Stacey Abrams Suggests that the Cure For Economic Woes Is More Abortions

Georgia Democratic gubernatorial candidate Stacey Abrams suggested in an interview on Wednesday that women are “being forced” to have more babies due to the overturning of Roe v. Wade, and that is contributing to the economic stress women are feeling amid skyrocketing inflation.

Recent polls show that American voters are overwhelmingly more concerned about the U.S. economy and inflation, than with Democrat pet issues like “climate change” and abortion.

Joe Biden nonetheless pledged on Tuesday that if Democrats keep control of Congress, he will codify abortion as a federal right once again.

“If you care about the right to choose, then you got to vote,” Biden said.

“While abortion is an issue, it nowhere reaches the level of interest of voters in terms of the cost of gas, food, bread, milk, things like that,” said MSNBC’s Mike Barnicle on Morning Joe. “What could you do as governor to alleviate the concerns of Georgia voters livability daily, hourly issues that they’re confronted with?”

“Let’s be clear,” Abrams responded. “Having children is why you’re worried about your price for gas, it’s why you’re concerned about how much food costs,” Abrams replied.

“For women, this is not a reductive issue,” she added. “You can’t divorce being forced to carry out an unwanted pregnancy from the economic realities of having a child.”

She continued, suggesting that babies are nothing more than a practical economic “choice” for women, and no more precious than any material good.

“Let’s not pretend that women—half the population—especially those of childbearing age—they understand that having a child is absolutely an economic issue,” Abrams argued. “It is only politicians who see it as simply another cultural conversation. It is a real biological and economic imperative conversation that women need to have.”

The New York Post captured the tweets of numerous conservative critics voicing their disgust with Abrams’ comments.

“I didn’t really expect Democrats to go with ‘you know, it’s cheaper to feed your family if you kill a few of them’ as a closing argument, yet here we are,” remarked National Review writer Dan McLaughlin.

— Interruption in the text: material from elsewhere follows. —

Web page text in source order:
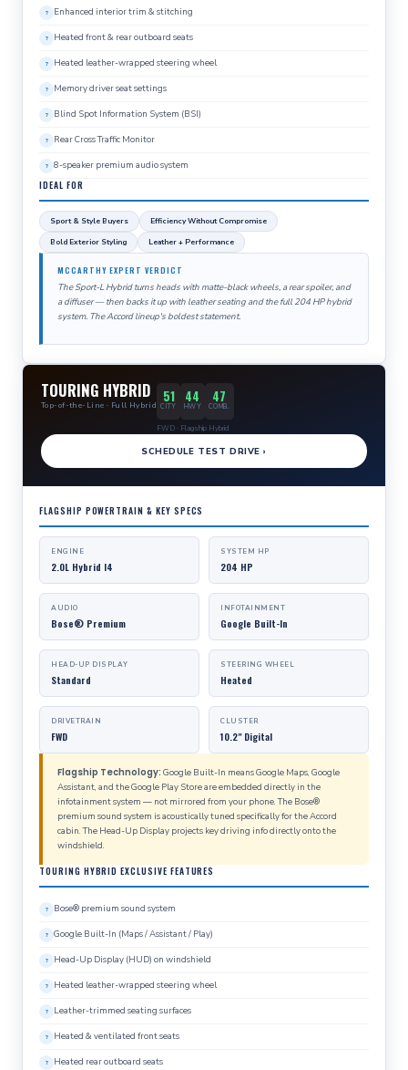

“Stacey Abrams with a modest proposal,” tweeted National Review senior writer Michael Brendan Dougherty, referring to Jonathan Swift’s classic 1729 satire that suggested poor Irish people sell their children as food to the wealthy to prevent them from being a burden.

“This is the Democratic Party,” lamented Rep. Andy Biggs (R-Ariz.). “Demonic.”

“Despicable,” agreed Sen. Ted Cruz (R-Texas). “I can’t believe this needs to be said, but ending a human life is not the solution for inflation.”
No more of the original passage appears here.